From their public notice of August 30, below, it appears that the attack was disovered on June 30. The incident was reported to HHS as impacting 40,800 patients. While the notification below meets all the regulatory requirements, I wish entities would routinely just disclose how malware was injected and what kind of malware it was. But good for FDIP for having a backup that was available and usable to restore data.
———
Fetal Diagnostic Institute of the Pacific (“FDIP”) is providing the following public notice of breach of unsecured protected health information (“PHI”) to satisfy its obligations pursuant to 45 CFR § 164.406.
What Happened: On June 30, 2018, FDIP became aware that it was the victim of a ransomware attack. Specifically, a malicious software accessed data stored on FDIP’s servers, including patient records, and encrypted it. FDIP engaged a leading cybersecurity firm and was able to successfully remove the malware and restore the data using backup files maintained for such a contingency. FDIP takes seriously our responsibility to protect the confidentiality of patients’ personal information. Our policies prohibit the improper use, access, or disclosure of patients’ confidential personal information.
Who and What Information Was Involved: Data related to past and current patients of FDIP was potentially affected.
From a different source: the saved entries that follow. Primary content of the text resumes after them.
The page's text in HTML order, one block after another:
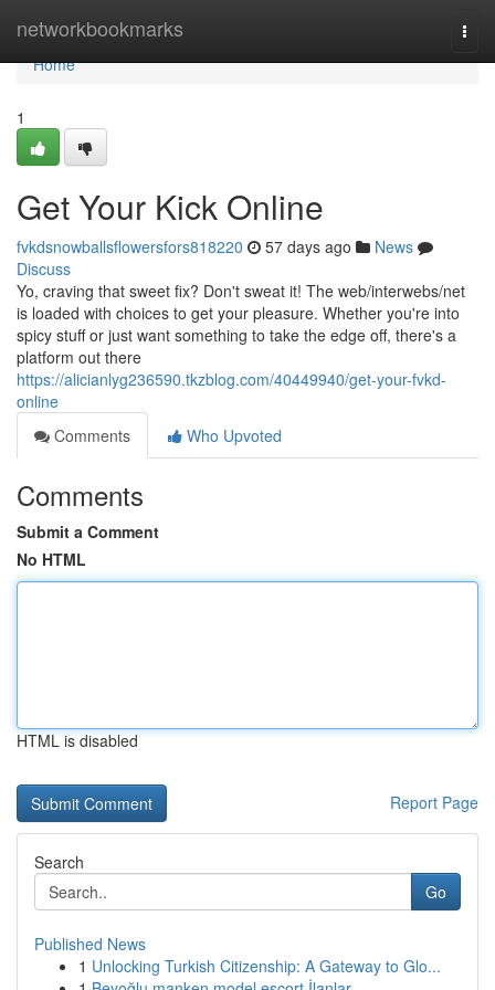
networkbookmarks
Home
Home
1
Get Your Kick Online
fvkdsnowballsflowersfors818220 57 days ago
News
Discuss
Yo, craving that sweet fix? Don't sweat it! The web/interwebs/net
is loaded with choices to get your pleasure. Whether you're into
spicy stuff or just want something to take the edge off, there's a
platform out there
https://alicianlyg236590.tkzblog.com/40449940/get-your-fvkd-
online
Comments
Who Upvoted
Comments
Submit a Comment
No HTML
HTML is disabled
Report Page
Search
Go
Published News
1 Unlocking Turkish Citizenship: A Gateway to Glo...
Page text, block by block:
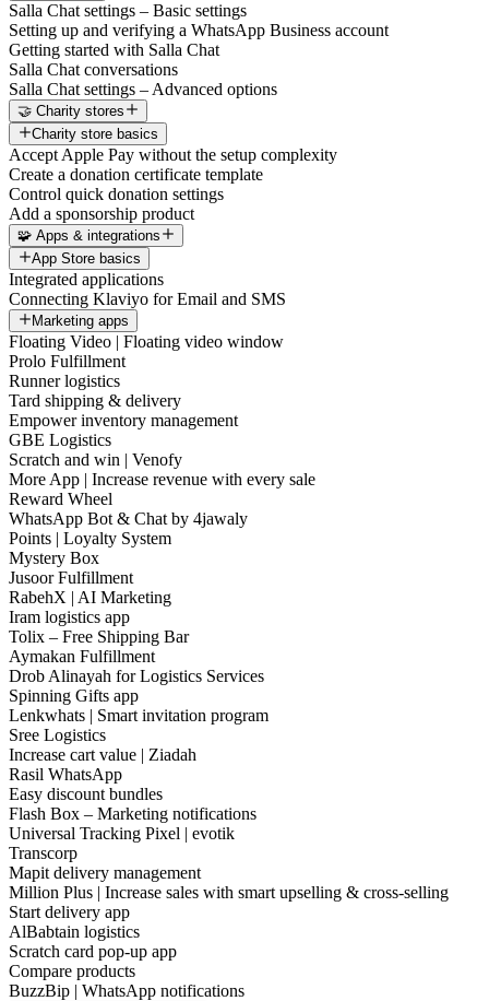
Salla Chat settings – Basic settings
Setting up and verifying a WhatsApp Business account
Getting started with Salla Chat
Salla Chat conversations
Salla Chat settings – Advanced options
🤝 Charity stores
Charity store basics
Accept Apple Pay without the setup complexity
Create a donation certificate template
Control quick donation settings
Add a sponsorship product
🧩 Apps & integrations
App Store basics
Integrated applications
Connecting Klaviyo for Email and SMS
Marketing apps
Floating Video | Floating video window
Prolo Fulfillment
Runner logistics
Tard shipping & delivery
Empower inventory management
GBE Logistics
Scratch and win | Venofy
More App | Increase revenue with every sale
Reward Wheel
WhatsApp Bot & Chat by 4jawaly
Points | Loyalty System
Mystery Box
Jusoor Fulfillment
RabehX | AI Marketing
Iram logistics app
Tolix – Free Shipping Bar
Aymakan Fulfillment
Drob Alinayah for Logistics Services
Spinning Gifts app
Lenkwhats | Smart invitation program
Sree Logistics
Increase cart value | Ziadah
Rasil WhatsApp
Easy discount bundles
Flash Box – Marketing notifications
Universal Tracking Pixel | evotik
Transcorp
Mapit delivery management
Million Plus | Increase sales with smart upselling & cross-selling
Start delivery app
AlBabtain logistics
Scratch card pop-up app
Compare products
BuzzBip | WhatsApp notifications
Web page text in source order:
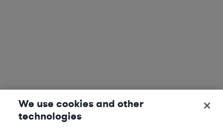
We use cookies and other
technologies
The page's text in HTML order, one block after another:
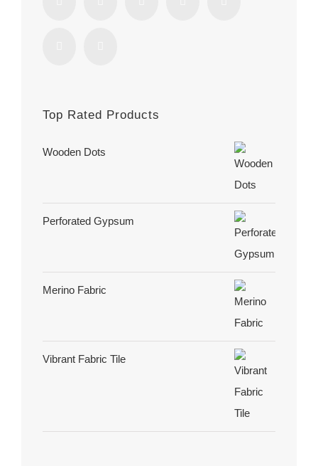
Top Rated Products
Wooden Dots
Perforated Gypsum
Merino Fabric
Vibrant Fabric Tile
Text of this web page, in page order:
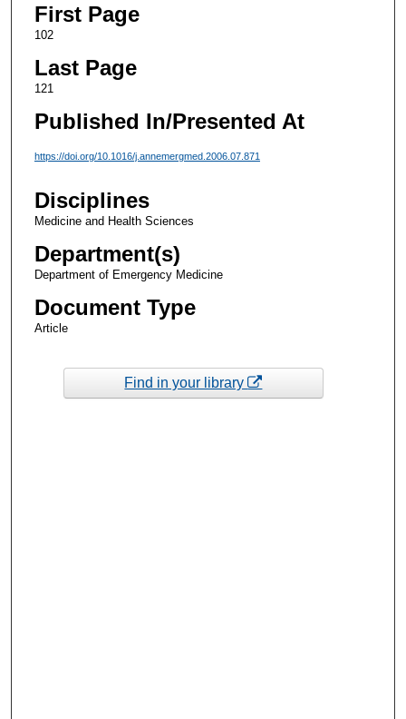
First Page
102
Last Page
121
Published In/Presented At
https://doi.org/10.1016/j.annemergmed.2006.07.871
Disciplines
Medicine and Health Sciences
Department(s)
Department of Emergency Medicine
Document Type
Article
Find in your library

While we have no evidence showing that any patient data was compromised, the cybersecurity firm was not able to definitively conclude whether any data was actually viewed or removed from FDIP’s servers. Accordingly, there is a possibility patients’ full name, date of birth, home address, account number, diagnosis, or other types of information may have been affected. FDIP does not store financial information such as credit card numbers.
What is Being Done and What You Can Do: Because this access of PHI was not for the purpose of treatment, payment or health care operations, and did not fall within any of the exceptions to the general rule prohibiting use or disclosure of an individual’s PHI without written authorization as set forth in the Health Insurance Portability and Accountability Act (“HIPAA”) regulations, it constituted a violation of HIPAA. As required by law, FDIP will report this incident to the U.S. Department of Health and Human Services. As described above, FDIP took immediate action to address the malware attack and restore all affected data. The cybersecurity firm cleansed FDIP’s computer systems, confirmed that no malware remained, and implemented additional protections to help avoid any future incidents. We do not expect that patients will experience any harm from this unauthorized disclosure, and there is no action patients need to take at this time. However, should any patient receive any suspicious communications or become aware of other activity they believe may be related to this event, please inform us immediately.
For more Information: For more information or to ask a question, please visit our website at http://www.hawaiifdip.com or contact us toll-free at 1-877-916-0019. This phone number will remain active for at least 90 days from the posting of this notice. Protecting patient personal health information is very important to us. You may be assured of FDIP’s commitment to your security and satisfaction.